Stored items:

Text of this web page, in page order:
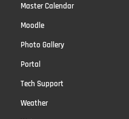
Master Calendar
Moodle
Photo Gallery
Portal
Tech Support
Weather
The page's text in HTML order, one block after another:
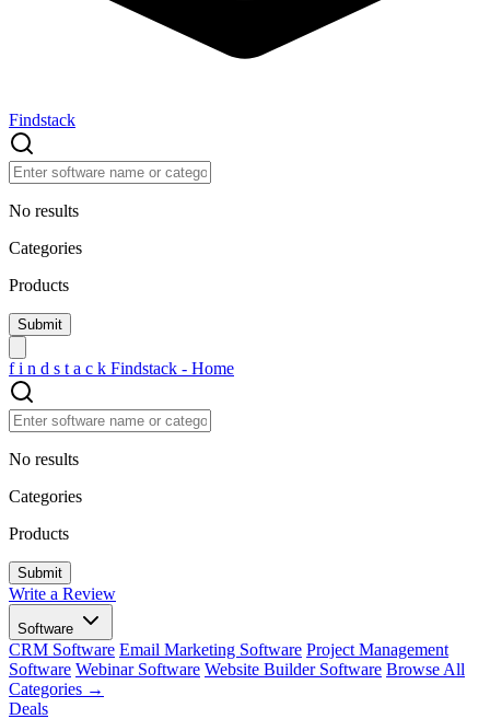
Findstack
No results
Categories
Products
f i n d s t a c k Findstack - Home
No results
Categories
Products
Write a Review
Software
CRM Software Email Marketing Software Project Management
Software Webinar Software Website Builder Software Browse All
Categories →
Deals
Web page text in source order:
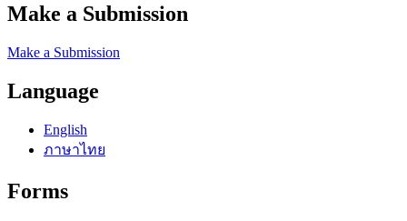
Make a Submission
Make a Submission
Language
English
ภาษาไทย
Forms
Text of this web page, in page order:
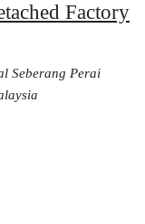
Factory
Seberang Perai
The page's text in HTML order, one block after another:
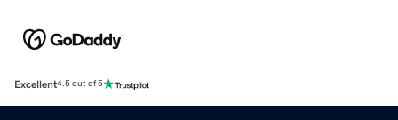
Excellent4.5 out of 5
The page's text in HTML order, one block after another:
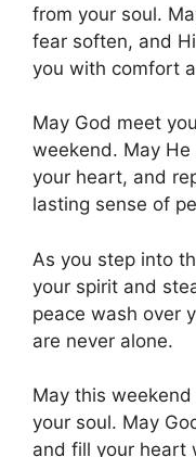
from your soul.
fear soften, and
you with comfort
May God meet
weekend. May
your heart, and
lasting sense of
As you step into
your spirit and
peace wash over
are never alone.
May this
your soul. May
and fill your heart
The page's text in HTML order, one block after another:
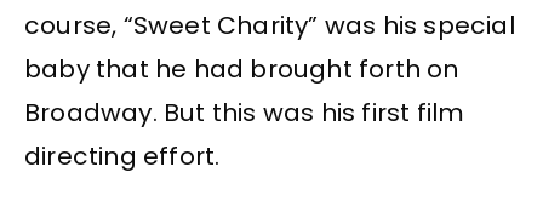
course, “Sweet Charity” was his special
baby that he had brought forth on
Broadway. But this was his first film
directing effort.
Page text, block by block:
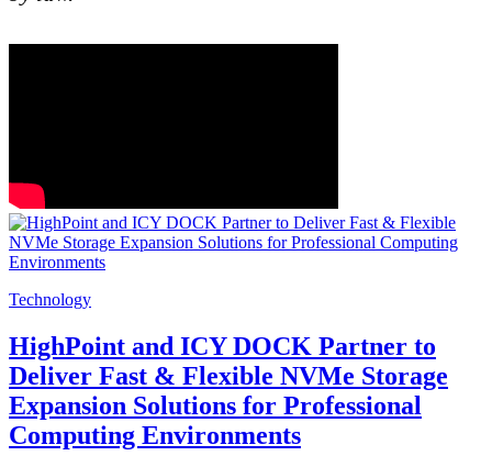
Technology
HighPoint and ICY DOCK Partner to
Deliver Fast & Flexible NVMe Storage
Expansion Solutions for Professional
Computing Environments
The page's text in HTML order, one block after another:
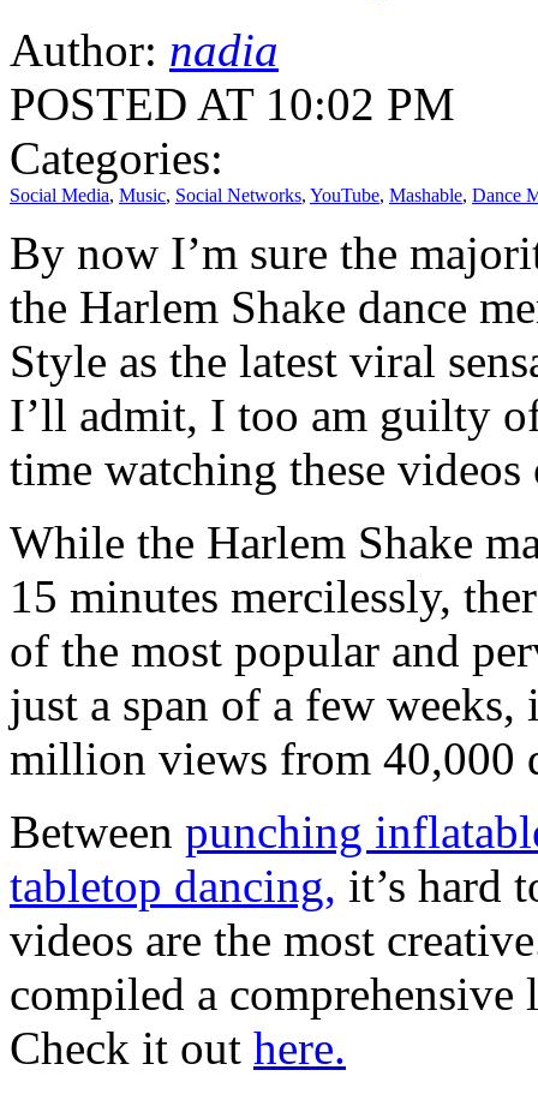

# WHAT YOU HAVE TO DO
Please copy the records above word for word, omitting every picture.

# EXERCISE RESPONSE
Text of this web page, in page order:
Master Calendar
Moodle
Photo Gallery
Portal
Tech Support
Weather
The page's text in HTML order, one block after another:
Findstack
No results
Categories
Products
f i n d s t a c k Findstack - Home
No results
Categories
Products
Write a Review
Software
CRM Software Email Marketing Software Project Management
Software Webinar Software Website Builder Software Browse All
Categories →
Deals
Web page text in source order:
Make a Submission
Make a Submission
Language
English
ภาษาไทย
Forms
Text of this web page, in page order:
Factory
Seberang Perai
The page's text in HTML order, one block after another:
Excellent4.5 out of 5
The page's text in HTML order, one block after another:
from your soul.
fear soften, and
you with comfort
May God meet
weekend. May
your heart, and
lasting sense of
As you step into
your spirit and
peace wash over
are never alone.
May this
your soul. May
and fill your heart
The page's text in HTML order, one block after another:
course, “Sweet Charity” was his special
baby that he had brought forth on
Broadway. But this was his first film
directing effort.
Page text, block by block:
Technology
HighPoint and ICY DOCK Partner to
Deliver Fast & Flexible NVMe Storage
Expansion Solutions for Professional
Computing Environments
The page's text in HTML order, one block after another:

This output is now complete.